# Форум для тамады-организатора Праздника > Праздник на любой вкус и аудиторию > Тематические праздники >  Проект "ДЕНЬ НЕВЕСТ - 2012"

## Елена Ширшина

*Чудо первого Дня Невест в Большом Камне  или мои эмоции и впечаления!*

*Часть 1*

 Этого события ждали волнительно и долго. И опыта организации подобного - у нас точно не было! Предвкушали журналисты - ведь в нашем городе еще никогда такого не случалось! Весь город был в нетерпении, и вот, 27 мая - это наконец-то произошло: знаменитый День Невест - порадовал и Большой Камень, оглушив его жителей яркими эмоциями и невероятным позитивом девушек в свадебных платьях, кружащихся в едином порыве... 
 Дав анонс проекта и общаясь с девчонками на форуме, я лишь отчасти представляла себе, в какую авантюру ввязалась. Началось все около 7 утра, когда весь город еще спокойно спал и не знал, что его ждет.

и глядя на дождивое небо, прося хорошей погоды.

 Начался День невест у каждой с мелких, но приятных волнений, у всех, наверняка, вертелись в голове одни и те же беспокойные мысли - надевать ли сразу платье, ехать ли в бигуди?

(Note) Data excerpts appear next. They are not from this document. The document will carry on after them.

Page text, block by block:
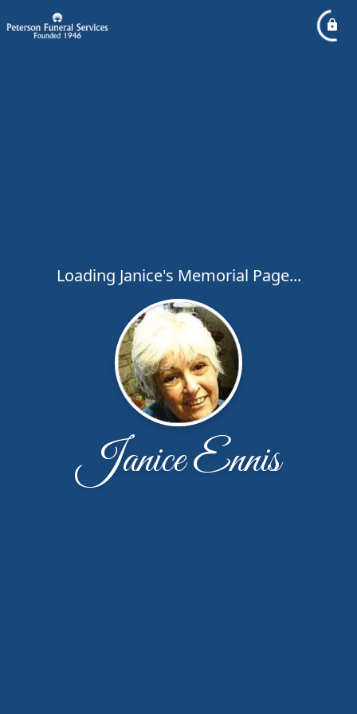
Loading Janice's Memorial Page...
Janice Ennis
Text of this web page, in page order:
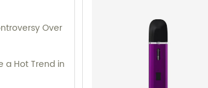
Over
a Hot Trend in
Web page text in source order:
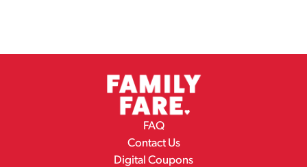
FAQ
Contact Us
Digital Coupons
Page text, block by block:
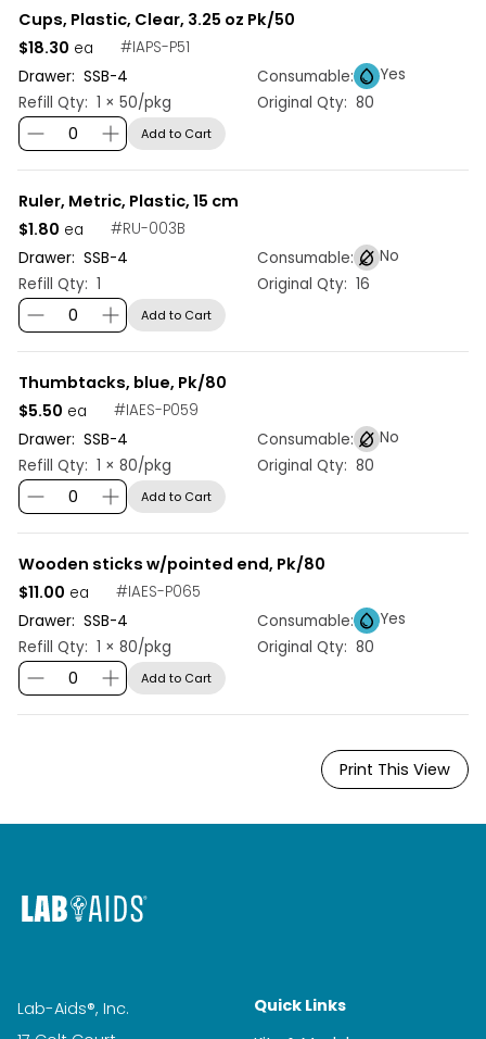
Cups, Plastic, Clear, 3.25 oz Pk/50
#IAPS-P51
Drawer: SSB-4 Consumable:
Yes
Refill Qty: 1 × 50/pkg Original Qty: 80
$18.30 ea
Add to Cart
Ruler, Metric, Plastic, 15 cm
#RU-003B
Drawer: SSB-4 Consumable:
No
Refill Qty: 1 Original Qty: 16
$1.80 ea
Add to Cart
Thumbtacks, blue, Pk/80
#IAES-P059
Drawer: SSB-4 Consumable:
No
Refill Qty: 1 × 80/pkg Original Qty: 80
$5.50 ea
Add to Cart
Wooden sticks w/pointed end, Pk/80
#IAES-P065
Drawer: SSB-4 Consumable:
Yes
Refill Qty: 1 × 80/pkg Original Qty: 80
$11.00 ea
Add to Cart
Print This View
Lab-Aids®, Inc.
Quick Links
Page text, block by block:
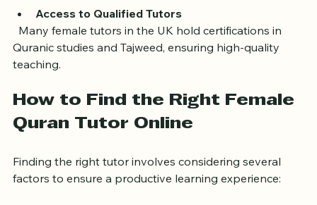
learners can focus without distractions or discomfort.
Access to Qualified Tutors
  Many female tutors in the UK hold certifications in
teaching.
How to Find the Right Female
Quran Tutor Online
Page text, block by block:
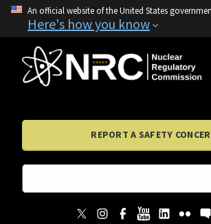
An official website of the United States
Here's how you know
REPORT A SAFETY
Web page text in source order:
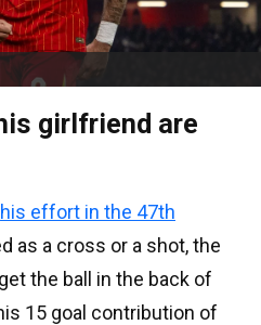
girlfriend are
his effort in the 47th
as a cross or a shot, the
the ball in the back of
15 goal contribution of
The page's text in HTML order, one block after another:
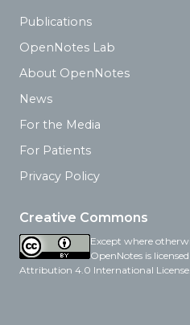
Publications
OpenNotes Lab
About OpenNotes
News
For the Media
For Patients
Privacy Policy
Creative Commons
Except where
OpenNotes is
Attribution 4.0 International License.
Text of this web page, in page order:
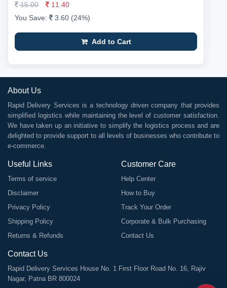
15.00
11.40
You Save:
3.60 (24%)
Add to Cart
About Us
Rapid Delivery Services is a technology driven company that provides
simplified logistics while maintaining the level of customer satisfaction.
We have taken up an initiative to simplify the logistics process and are
delighted to provide support to all levels of businesses who contribute to
e-commerce.
Useful Links
Terms of service
Disclaimer
Privacy Policy
Shipping Policy
Returns & Refunds
Customer Care
Help Center
How to Buy
Track Your Order
Corporate & Bulk Purchasing
Contact Us
Contact Us
Rapid Delivery Services House No. 1 First Floor Road No. 16, Rajiv
Nagar, Patna BR 800024

Успеют девушки еще разок прогнать танец от начала до конца, как мне сделают прическу и макияж, и насколько он будет соответствовать моему внутреннему состоянию и тому образу, который я буду сегодня доносить городу... Все стилисты действовали очень слаженно, и не было случая, чтобы хоть одна невеста не была готова к назначенному времени отъезда. Возникали ситуации, когда над одной девушкой трудились сразу несколько визажистов и парикмахеров, привнося каждый свой штрих к казалось бы уже законченному образу... И, думается, что мастерам удалось подчеркнуть красоту и индивидуальность каждой девушки, и все остались довольны результатами


 И вот... Все собрались. 

Выходим... и «О, чудо!» Дождь прекратился !!!Уже чувствуем кроме дикого волнения – бешеную радость от всего происходящего!!! - Нас уже встречают восхищенные взгляды людей и фото-, видеокамеры..

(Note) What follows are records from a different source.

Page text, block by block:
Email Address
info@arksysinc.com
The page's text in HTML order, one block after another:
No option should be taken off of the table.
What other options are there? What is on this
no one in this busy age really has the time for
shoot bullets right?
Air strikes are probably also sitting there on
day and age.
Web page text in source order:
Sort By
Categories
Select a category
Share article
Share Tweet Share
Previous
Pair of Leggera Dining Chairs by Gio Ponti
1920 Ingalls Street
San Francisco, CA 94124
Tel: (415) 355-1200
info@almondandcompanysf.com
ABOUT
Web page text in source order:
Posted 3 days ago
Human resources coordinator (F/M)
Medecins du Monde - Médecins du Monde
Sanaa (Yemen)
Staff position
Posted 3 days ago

. Чувствуешь себя ЗВЕЗДОЙ!

----------


## Елена Ширшина

А люди вокруг просто не понимают, что происходит... 

Не готов был город к такому обилию красивых девушек! Да еще и невест!!! Но зато какой фурор!!! Какой выплеск эмоций!



И мы чувствуем эти эмоции, поддаемся всеобщей радости... она переполняет нас и заряжает на весь день!



 Невозможно передать всю ту гамму чувств, которую испытываешь, когда столько красоты вместе! 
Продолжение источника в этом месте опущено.